For the no-binning ablation where only a single bin is used, we obtain precisely the inverse situation: the model underperforms in Blockpush but is the best model for Kitchen, both in performance and diversity.
We conjecture that this behavior is due to the model overfitting to a single mode and thus being less prone to confound different modes and go out-of-distribution.
The runs where the model was given no history performed well in Blockpush, as they stick to one performant modality, but less well in Kitchen when history is needed to stick to one task.
They also show a decrease in diversity.
For the two MLP ablations, we see that having a MinGPT trunk is critical as the MLPs fail to exhibit the representation power to correctly model the sequence of received observations despite being fine-tuned.
Finally, we found that the focal loss decreased the variance of the reported metrics, confirming the authors' claim that it would help with unbalanced splits, but at the same time, the model with no focal loss outperformed BeT in some runs.
Practitioners must, therefore, carefully consider the tradeoff between variance reduction and performance.

\subsection{Limitations}
Our replication is limited by sources of discrepancies that we could not mitigate, such as a slightly different development environment due to the unreproducible environment provided by the authors, different ways of computing evaluation metrics not provided by the authors, and in one case, incorrectly described, and limited computational budget, which limited our ability to investigate more experiments.

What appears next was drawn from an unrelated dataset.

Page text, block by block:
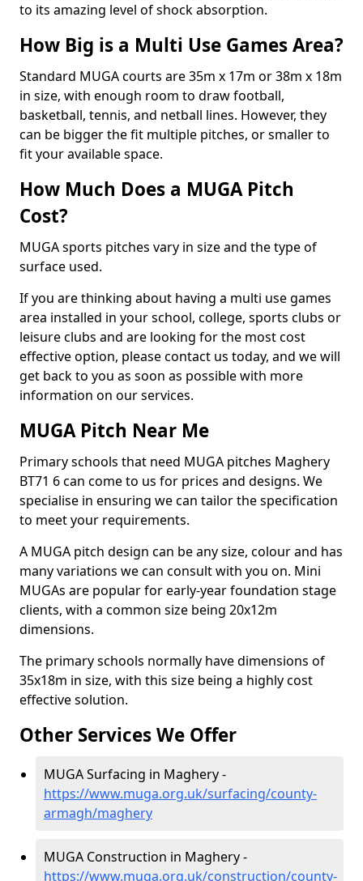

\subsection{What was easy}
It was very easy to identify and understand the main claims of the paper and the experiments which supported them.
Once we had the development environment set up, it was easy to train models on the Blockpush and Kitchen datasets, thanks to the authors sharing a link to their datasets and providing the code for the data loaders, model definition, and training routine.
Generating rollouts for the trained models with the provided code was also easy.

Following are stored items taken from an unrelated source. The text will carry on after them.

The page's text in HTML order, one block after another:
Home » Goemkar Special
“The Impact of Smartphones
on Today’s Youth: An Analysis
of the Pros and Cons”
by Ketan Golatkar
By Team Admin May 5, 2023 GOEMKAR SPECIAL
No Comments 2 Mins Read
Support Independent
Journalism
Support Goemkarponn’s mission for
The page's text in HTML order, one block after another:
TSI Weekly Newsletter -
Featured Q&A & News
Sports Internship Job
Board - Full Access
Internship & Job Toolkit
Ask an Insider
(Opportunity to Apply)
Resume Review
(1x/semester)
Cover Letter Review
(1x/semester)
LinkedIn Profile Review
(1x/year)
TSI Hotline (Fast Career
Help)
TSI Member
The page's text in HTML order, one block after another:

\subsection{What was difficult}
The authors provide a development environment specification via a \href{https://docs.conda.io/en/latest/}{conda} environment configuration file but only pin the direct dependencies.
However, these dependencies have sub-dependencies whose versions were unpinned and made the environment unusable when we started the reproduction, with some libraries crashing at runtime.
This in itself made the computations made in the paper non-reproducible.
Building our own environment created an initial source of divergence between our methods and made it difficult to isolate this divergence.
Moreover, it was very hard to get the first evaluation metrics and be confident that those were the ones computed by the authors as they did not provide the code to do so, nor did they describe the exact formulas or the design choices of the metrics in the paper.
We had to get those from hints in the codebase and clarifications from the authors, making the replication much more time-consuming.
Finally, the paper did not provide model weights or training curves and reported single-run numbers without error bars, making it very hard to judge the extent of the discrepancy in our results and investigate its sources.
As computations in machine learning are subject to randomness and non-determinism, it is crucial to report evaluation metrics on multiple runs with a central tendency (e.g. mean) \& variations (e.g. error bars) \cite{pineau2020machine} to hope for similar numbers during a reproducibility test.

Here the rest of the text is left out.